I am building a Look 566, so far with Campy Chorus, Easton EA90SL wheels. I am looking for a handlebar and stem and debating if a carbon bar is worth the extra cost over an alloy bar. I have seen some opinions that a carbon bar is of no extra compliance benefit on a carbon frame. Yes - it looks better and matches the bike,and I know after paying what I have for even used components an extra $100 is kinda trivial. But a buck is a buck and I want everything on the bike to not only have a story but add to performance.

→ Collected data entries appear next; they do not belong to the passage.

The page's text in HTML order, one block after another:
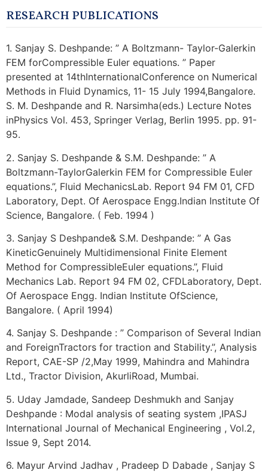
RESEARCH PUBLICATIONS
1. Sanjay S. Deshpande: ” A Boltzmann- Taylor-Galerkin
FEM forCompressible Euler equations. ” Paper
presented at 14thInternationalConference on Numerical
Methods in Fluid Dynamics, 11- 15 July 1994,Bangalore.
S. M. Deshpande and R. Narsimha(eds.) Lecture Notes
inPhysics Vol. 453, Springer Verlag, Berlin 1995. pp. 91-
95.
2. Sanjay S. Deshpande & S.M. Deshpande: ” A
Boltzmann-TaylorGalerkin FEM for Compressible Euler
equations.”, Fluid MechanicsLab. Report 94 FM 01, CFD
Laboratory, Dept. Of Aerospace Engg.Indian Institute Of
Science, Bangalore. ( Feb. 1994 )
3. Sanjay S Deshpande& S.M. Deshpande: ” A Gas
KineticGenuinely Multidimensional Finite Element
Method for CompressibleEuler equations.”, Fluid
Mechanics Lab. Report 94 FM 02, CFDLaboratory, Dept.
Of Aerospace Engg. Indian Institute OfScience,
Bangalore. ( April 1994)
4. Sanjay S. Deshpande : ” Comparison of Several Indian
and ForeignTractors for traction and Stability.”, Analysis
Report, CAE-SP /2,May 1999, Mahindra and Mahindra
Ltd., Tractor Division, AkurliRoad, Mumbai.
5. Uday Jamdade, Sandeep Deshmukh and Sanjay
Deshpande : Modal analysis of seating system ,IPASJ
International Journal of Mechanical Engineering , Vol.2,
Issue 9, Sept 2014.
6. Mayur Arvind Jadhav , Pradeep D Dabade , Sanjay S

What has been the experience of this group? Is there a benefit to a carbon bar on the 566?


----------



## skyliner1004 (May 9, 2010)

if you're aiming for top performance, carbon will give lowest weight in the handlebar. you will pay for it, but they're lighter.

For my 566, i aimed for best bang/buck/looks and went with the Ritchey WCS Logic II in 40cm width. The exact weight of it on my home scale is 248g. 

carbon will not get you any vibration dampening that you can't achieve with 2 less psi in your front tire, a softer saddle, thicker padded shorts, gloves, or softer handlebar tape.

but it looks like you're already spending a pretty good amt on your 566, so i wouldn't be surprised if you decided to throw down the $$ for carbon. it sure would look good! Ritchey Superlogic is some good stuff.


----------



## scuollo (Aug 2, 2010)

I do not see a great weight advantage between a good alloy bar and a carbon one, but yes carbon is lighter at a cost. Thanks for your observation on vibration too. 
I was looking for a "ergo" bend, versus the "anatomic" bend I see on most of the Ritchey and Easton bars. I am considering Deda, FSA, Zipp, 3T.


----------



## Weav (Jun 21, 2009)

3T has some nice stems that would go great with the 566, especially if you have the red pinstripe paint on your bike. http://www.glorycycles.com/3tstems.html

They probably have matching bars and seatpost as well. 

Ritchey makes some nice stuff too.


----------